Collection entries:

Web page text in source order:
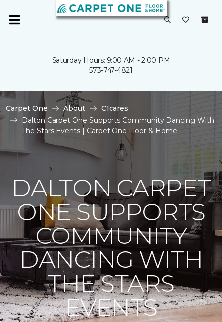
Saturday Hours: 9:00 AM - 2:00 PM
573-747-4821
Carpet One About
C1cares
Dalton Carpet One Supports Community Dancing With
The Stars Events | Carpet One Floor & Home
DALTON CARPET
ONE SUPPORTS
COMMUNITY
DANCING WITH
THE STARS
EVENTS
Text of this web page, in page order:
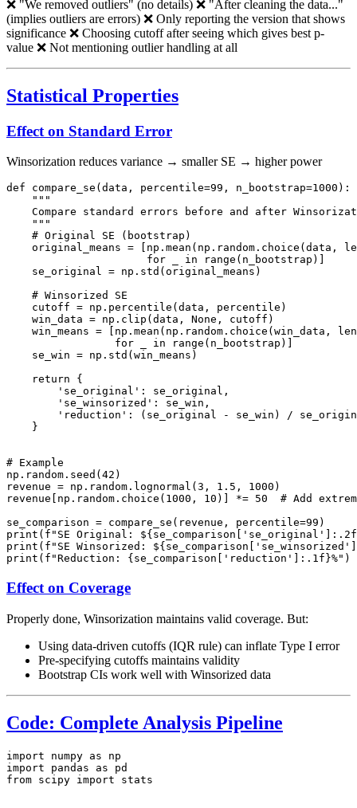
❌ "We removed outliers" (no details) ❌ "After cleaning the data..."
(implies outliers are errors) ❌ Only reporting the version that shows
significance ❌ Choosing cutoff after seeing which gives best p-
value ❌ Not mentioning outlier handling at all
Statistical Properties
Effect on Standard Error
Winsorization reduces variance → smaller SE → higher power
def compare_se(data, percentile=99, n_bootstrap=1000):
    """
Compare standard errors before and after
    """
    # Original SE (bootstrap)
original_means = [np.mean(np.random.choice(data,
                      for _ in range(n_bootstrap)]
    se_original = np.std(original_means)
    # Winsorized SE
    cutoff = np.percentile(data, percentile)
    win_data = np.clip(data, None, cutoff)
win_means = [np.mean(np.random.choice(win_data,
                 for _ in range(n_bootstrap)]
    se_win = np.std(win_means)
    return {
        'se_original': se_original,
        'se_winsorized': se_win,
'reduction': (se_original - se_win) /
    }
# Example
np.random.seed(42)
revenue = np.random.lognormal(3, 1.5, 1000)
revenue[np.random.choice(1000, 10)] *= 50  # Add
se_comparison = compare_se(revenue, percentile=99)
print(f"SE Original:
print(f"SE Winsorized:
Effect on Coverage
Properly done, Winsorization maintains valid coverage. But:
Using data-driven cutoffs (IQR rule) can inflate Type I error
Pre-specifying cutoffs maintains validity
Bootstrap CIs work well with Winsorized data
Code: Complete Analysis Pipeline
import numpy as np
import pandas as pd
from scipy import stats
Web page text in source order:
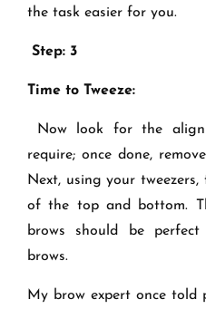
the task easier for you.
Step: 3
Time to Tweeze:
Now look for the
require; once done,
Next, using your
of the top and bottom.
brows should be
brows.
My brow expert once told
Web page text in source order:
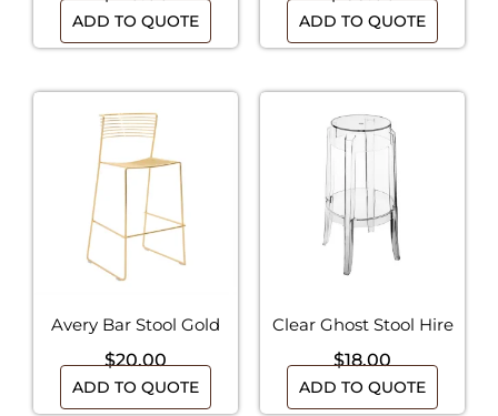
ADD TO QUOTE ADD TO QUOTE
Avery Bar Stool Gold
$20.00
ADD TO QUOTE
Clear Ghost Stool Hire
$18.00
ADD TO QUOTE
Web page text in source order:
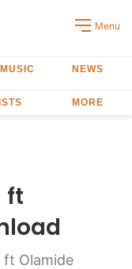
Menu
NEWS
MORE
ft
ft Olamide
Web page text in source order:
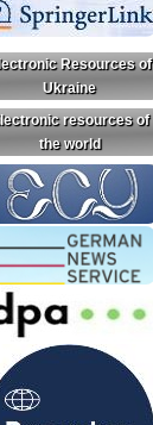
Resources of
Ukraine
resources of
the world
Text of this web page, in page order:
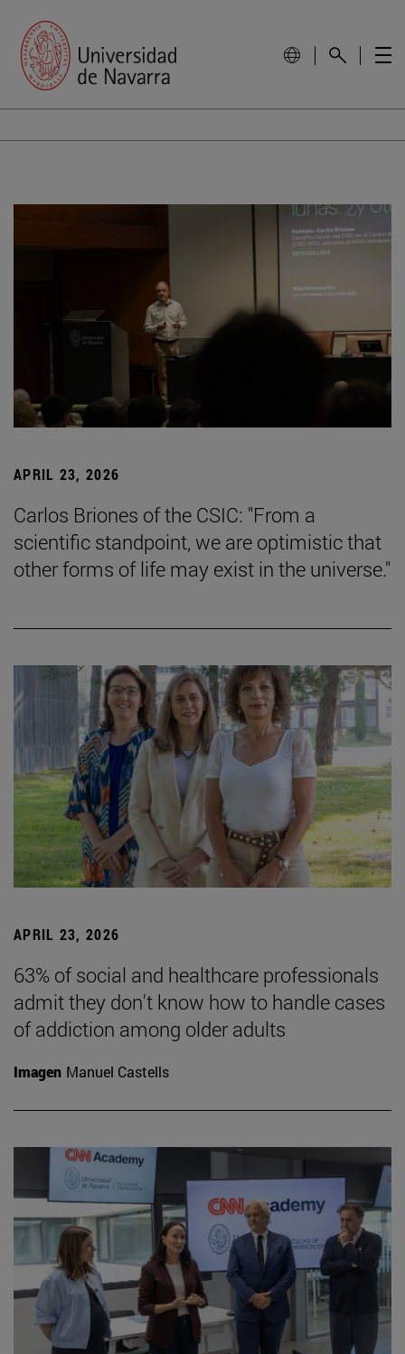
APRIL 23, 2026
Carlos Briones of the CSIC: "From a
scientific standpoint, we are optimistic that
other forms of life may exist in the universe."
APRIL 23, 2026
63% of social and healthcare professionals
admit they don't know how to handle cases
of addiction among older adults
Imagen Manuel Castells
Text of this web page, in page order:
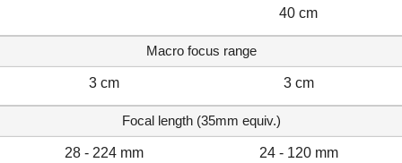
40 cm
Macro focus range
3 cm 3 cm
Focal length (35mm equiv.)
28 - 224 mm 24 - 120 mm

Task brief: Transcribe the span of lines that runs from the line with "Imagen Manuel Castells" to the end of the data, both ends included, exactly, with nothing else and no pictures.

Written reply:
Imagen Manuel Castells
Text of this web page, in page order:
40 cm
Macro focus range
3 cm 3 cm
Focal length (35mm equiv.)
28 - 224 mm 24 - 120 mm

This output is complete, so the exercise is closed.